# Task directions
Give the data below again exactly as written, but without the pictures.

[[ Material provided, beginning ]]

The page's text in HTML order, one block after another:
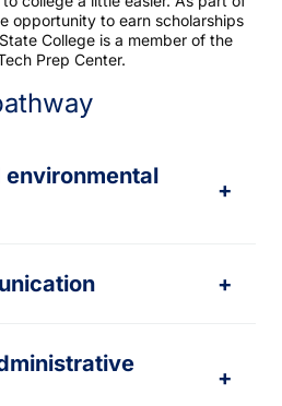
opportunity to earn scholarships
College is a member of the
Prep Center.
+
+
+

[[ Material provided, end ]]

# Result of this exercise
The page's text in HTML order, one block after another:
opportunity to earn scholarships
College is a member of the
Prep Center.
+
+
+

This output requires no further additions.